AWS: S3

S3 is the main service used in AWS for storage purposes. The storage is object based used for static type files. They can be text, excel, powerpoint type of files. It is not a lock-based storage that can be used for OS, DBs, and applications. A single file can be from 0 bytes to 5 TB in size. The total aggregate storage is unlimited. Files are stored in S3 buckets.

The buckets are like the local file system folders but are based in Internet space have unique names across the AWS system. The will have DNS addresses in the following format: https://<region>.amazonaws.com/<bucket-name>. when files are uploaded successfully to buckets you will receive a http code 200, but you will only see it programmatically.

S3 data consistency is read after write for new objects. This means new object will be immediately readable after a new PUT. The second data consistency is eventual consistency for overwrites and deletes. This means an updated or overwritten file may have a delay with the update for existing files. This includes delete of existing objects. The delay can occur over other availability zones.

Each object in the bucket is stored using the key-value store.

  • Key: name of object
  • Value: the actual data of object
  • Version ID: used for versioning of object
  • Metadata: the data about the data
  • Subresources:
    • Access control lists: individual permissions of file
    • Torrent: information for torrent of file

S3 is build of 99.99% availability with a guarantee of 99.9% availability. This is different than the 11-9s for durability.
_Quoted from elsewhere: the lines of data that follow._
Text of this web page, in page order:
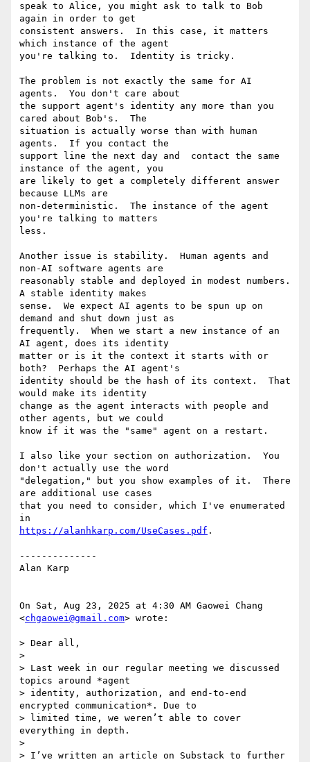
speak to Alice, you might ask to talk to Bob
again in order to get
consistent answers.  In this case, it matters
which instance of the agent
you're talking to.  Identity is tricky.
The problem is not exactly the same for AI
agents.  You don't care about
the support agent's identity any more than you
cared about Bob's.  The
situation is actually worse than with human
agents.  If you contact the
support line the next day and  contact the same
instance of the agent, you
are likely to get a completely different answer
because LLMs are
non-deterministic.  The instance of the agent
you're talking to matters
less.
Another issue is stability.  Human agents and
non-AI software agents are
reasonably stable and deployed in modest numbers.
A stable identity makes
sense.  We expect AI agents to be spun up on
demand and shut down just as
frequently.  When we start a new instance of an
AI agent, does its identity
matter or is it the context it starts with or
both?  Perhaps the AI agent's
identity should be the hash of its context.  That
would make its identity
change as the agent interacts with people and
other agents, but we could
know if it was the "same" agent on a restart.
I also like your section on authorization.  You
don't actually use the word
"delegation," but you show examples of it.  There
are additional use cases
that you need to consider, which I've enumerated
https://alanhkarp.com/UseCases.pdf .
--------------
Alan Karp
On Sat, Aug 23, 2025 at 4:30 AM Gaowei Chang
<chgaowei@gmail.com> wrote:
> Dear all,
>
> Last week in our regular meeting we discussed
topics around *agent
> identity, authorization, and end-to-end
encrypted communication*. Due to
> limited time, we weren’t able to cover
everything in depth.
>
> I’ve written an article on Substack to further
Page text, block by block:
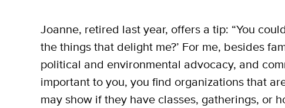
Joanne, retired last year, offers a tip: “You
the things that delight me?’ For me, besides
political and environmental advocacy, and
important to you, you find organizations that
may show if they have classes, gatherings, or
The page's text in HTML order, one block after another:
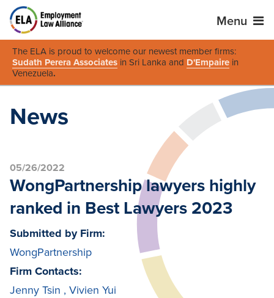
Menu
The ELA is proud to welcome our newest member firms:
Sudath Perera Associates in Sri Lanka and D'Empaire in
Venezuela.
News
05/26/2022
WongPartnership lawyers highly
ranked in Best Lawyers 2023
Submitted by Firm:
WongPartnership
Firm Contacts:
Jenny Tsin , Vivien Yui
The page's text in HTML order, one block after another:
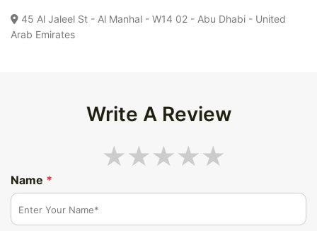
45 Al Jaleel St - Al Manhal - W14 02 - Abu Dhabi - United
Arab Emirates
Write A Review
Name *
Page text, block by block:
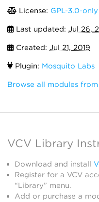
License: GPL-3.0-only
Last updated: Jul 26,
Created: Jul 21, 2019
Plugin: Mosquito Labs
Browse all modules
VCV Library
Download and install
Register for a VCV
“Library” menu.
Add or purchase a
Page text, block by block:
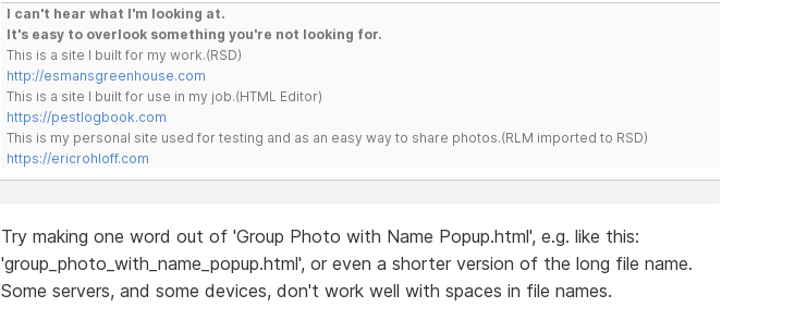
I can't hear what I'm looking at.
It's easy to overlook something you're not looking for.
This is a site I built for my work.(RSD)
http://esmansgreenhouse.com
This is a site I built for use in my job.(HTML Editor)
https://pestlogbook.com
This is my personal site used for testing and as an easy way to share photos.(RLM imported to RSD)
https://ericrohloff.com
Try making one word out of 'Group Photo with Name Popup.html', e.g. like this:
'group_photo_with_name_popup.html', or even a shorter version of the long file name.
Some servers, and some devices, don't work well with spaces in file names.
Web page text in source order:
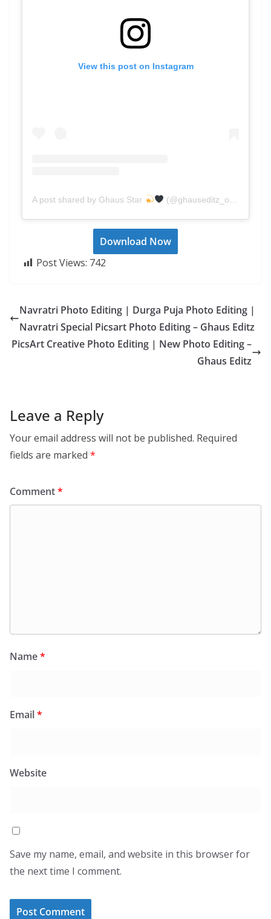
View this post on Instagram
A post shared by Ghaus Star (@ghauseditz_official)
Download Now
Post Views: 742
Navratri Photo Editing | Durga Puja Photo Editing |
Navratri Special Picsart Photo Editing – Ghaus Editz
PicsArt Creative Photo Editing | New Photo Editing –
Ghaus Editz
Leave a Reply
Your email address will not be published. Required
fields are marked *
Comment*
Name*
Email*
Website
Save my name, email, and website in this browser for
the next time I comment.
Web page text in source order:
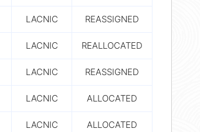
LACNIC REASSIGNED
LACNIC REALLOCATED
LACNIC REASSIGNED
LACNIC ALLOCATED
LACNIC ALLOCATED
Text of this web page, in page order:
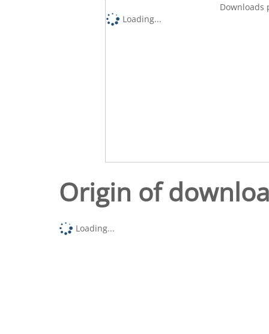
Downloads
Loading...
Origin of
Loading...
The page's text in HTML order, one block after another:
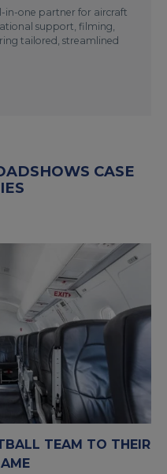
in-one partner for aircraft
support, filming,
tailored, streamlined
CASE
TEAM TO THEIR
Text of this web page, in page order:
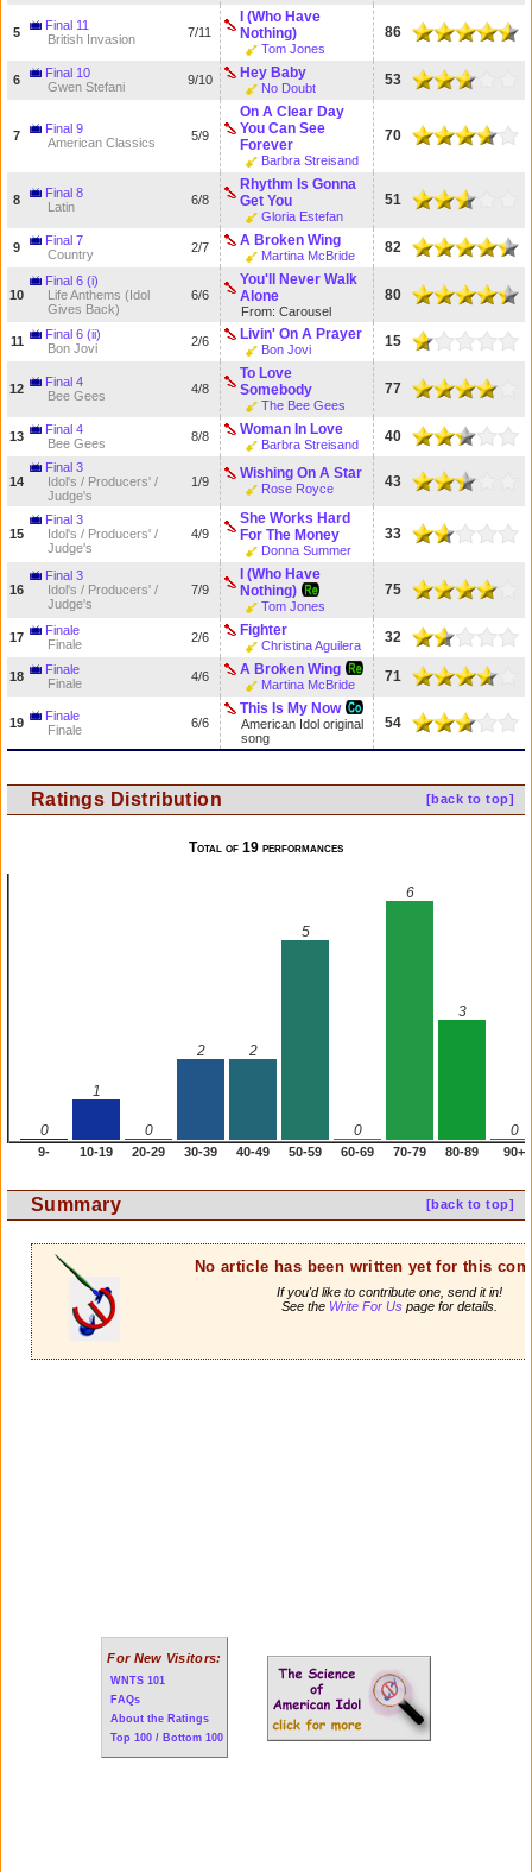
5
Final 11
British Invasion
7/11
I (Who Have
Nothing)
Tom Jones
86
6
Final 10
Gwen Stefani
9/10 Hey Baby
No Doubt 53
7
Final 9
American Classics
5/9
On A Clear Day
You Can See
Forever
Barbra Streisand
70
8
Final 8
Latin
6/8
Rhythm Is Gonna
Get You
Gloria Estefan
51
9
Final 7
Country
2/7 A Broken Wing
Martina McBride 82
10
Final 6 (i)
Life Anthems (Idol
Gives Back)
6/6
You'll Never Walk
Alone
From: Carousel
80
11
Final 6 (ii)
Bon Jovi
2/6 Livin' On A Prayer
Bon Jovi 15
12
Final 4
Bee Gees
4/8
To Love
Somebody
The Bee Gees
77
13
Final 4
Bee Gees
8/8 Woman In Love
Barbra Streisand 40
14
Final 3
Idol's / Producers' /
Judge's
1/9 Wishing On A Star
Rose Royce 43
15
Final 3
Idol's / Producers' /
Judge's
4/9
She Works Hard
For The Money
Donna Summer
33
16
Final 3
Idol's / Producers' /
Judge's
7/9
I (Who Have
Nothing)
Tom Jones
75
17
Finale
Finale
2/6 Fighter
Christina Aguilera 32
18
Finale
Finale
4/6 A Broken Wing
Martina McBride 71
19
Finale
Finale
6/6
This Is My Now
American Idol original
song
54
[back to top]
Ratings Distribution
Total of 19 performances
0
1
0
2 2
5
0
6
3
0
9- 10-19 20-29 30-39 40-49 50-59 60-69 70-79 80-89 90+
[back to top]
Summary
No article has been written yet for this
If you'd like to contribute one, send it in!
See the Write For Uspage for details.
For New Visitors:
WNTS 101
FAQs
About the Ratings
Top 100 / Bottom 100
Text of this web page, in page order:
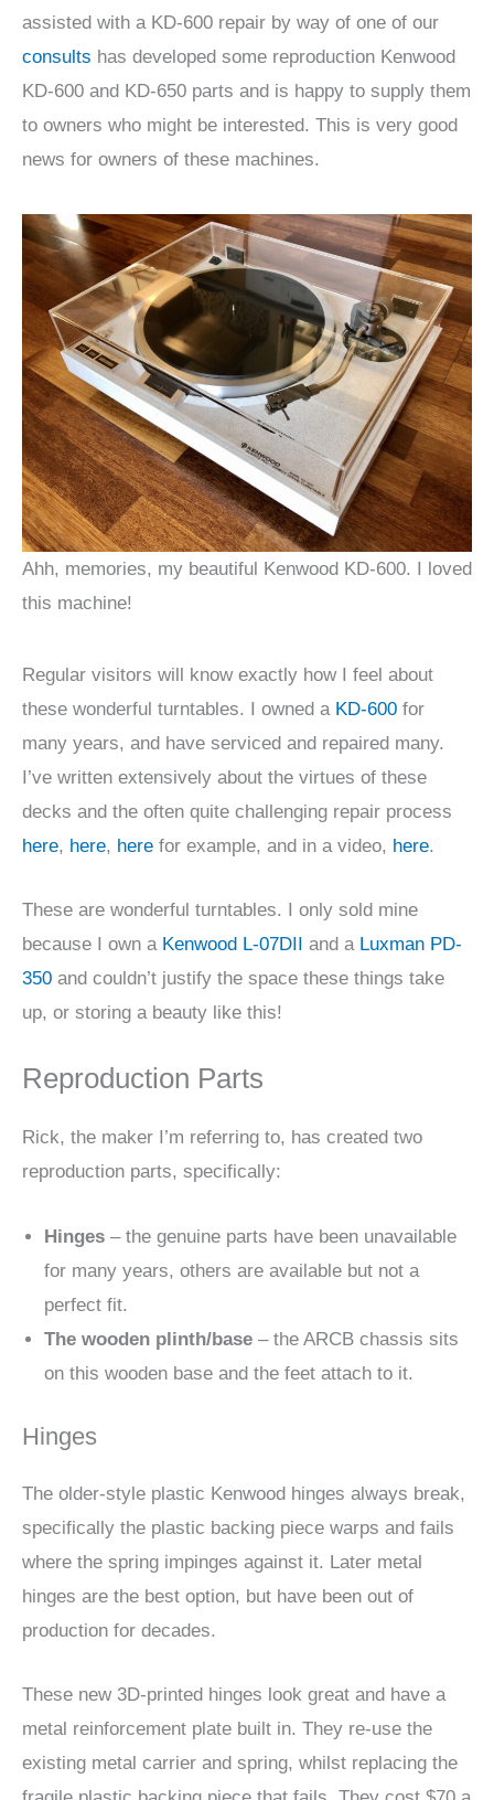
assisted with a KD-600 repair by way of one of our
consults has developed some reproduction Kenwood
KD-600 and KD-650 parts and is happy to supply them
to owners who might be interested. This is very good
news for owners of these machines.
Ahh, memories, my beautiful Kenwood KD-600. I loved
this machine!
Regular visitors will know exactly how I feel about
these wonderful turntables. I owned a KD-600 for
many years, and have serviced and repaired many.
I’ve written extensively about the virtues of these
decks and the often quite challenging repair process
here, here, here for example, and in a video, here.
These are wonderful turntables. I only sold mine
because I own a Kenwood L-07DII and a Luxman PD-
350 and couldn’t justify the space these things take
up, or storing a beauty like this!
Reproduction Parts
Rick, the maker I’m referring to, has created two
reproduction parts, specifically:
Hinges – the genuine parts have been unavailable
for many years, others are available but not a
perfect fit.
The wooden plinth/base – the ARCB chassis sits
on this wooden base and the feet attach to it.
Hinges
The older-style plastic Kenwood hinges always break,
specifically the plastic backing piece warps and fails
where the spring impinges against it. Later metal
hinges are the best option, but have been out of
production for decades.
These new 3D-printed hinges look great and have a
metal reinforcement plate built in. They re-use the
existing metal carrier and spring, whilst replacing the
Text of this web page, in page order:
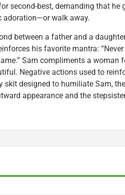
second-best, demanding that he
adoration—or walk away.
between a father and a
his favorite mantra:
Sam compliments a woman
Negative actions used to
skit designed to humiliate Sam,
appearance and the

The durability is keeping of files, and not losing those files.

Tied storage models:

  • S3 Standard
  • S3-IA (infrequent access): data accessed less, rapid access when needed, lower cost, but retrieval fee. Multiple zones
  • S3 One Zone IA: similar to S3-IA but only uses one availability zone
  • Glacier: cheapest archival data. With retrieval modes:
    • Expedited: fastest few mins
    • Standard: 3-5 hours retrieval
    • Bulk: 5-12 hours retrieval

S3 also has transfer acceleration leveraging Cloud Front (CDN) from S3 buckets.

Encryption can be used on objects:

  • Client side
  • Server side:
    • Amazon S3 managed keys (SSE-S3)
    • KMS (SSE-KMS)
    • Customer provided keys (SSE-C)

Bucket access control can be achieved through Access Control Lists and Bucket policies. By default, buckets, and objects, are private. The objects in buckets do not inherit tags from bucket level.

AWS: IAM

The basic service that AWS uses for user authentication for centralized control, shared access, granular service permissions, Identity Federation, Multifactor authentication, providing temporary access, and password policies are IAM.

There are specific units within IAM that work together to provide all the features within IAM.

The users are as implied the end users for the AWS service. The first end user is the root user. The root user is provided with complete admin access. All other users after the root user are by default set with no permissions, access key ID, and secret access. The access key ID and secret access are viewable only once upon creation and are used to access AWS resources/services programmatically. They do not provide console access. The standard ID and password provide console access and are separate from the access key and secret access. best practices dictate that the root account should always be set up with multi-factor authentication.

The group is a set of users that can inherent permissions given to the group. A role is a set of policies used to giver access to services within AWS. Typically this is EC2 services. Policies are JSON formatted documents that use the key-pair values to define permissions for users, groups, and roles.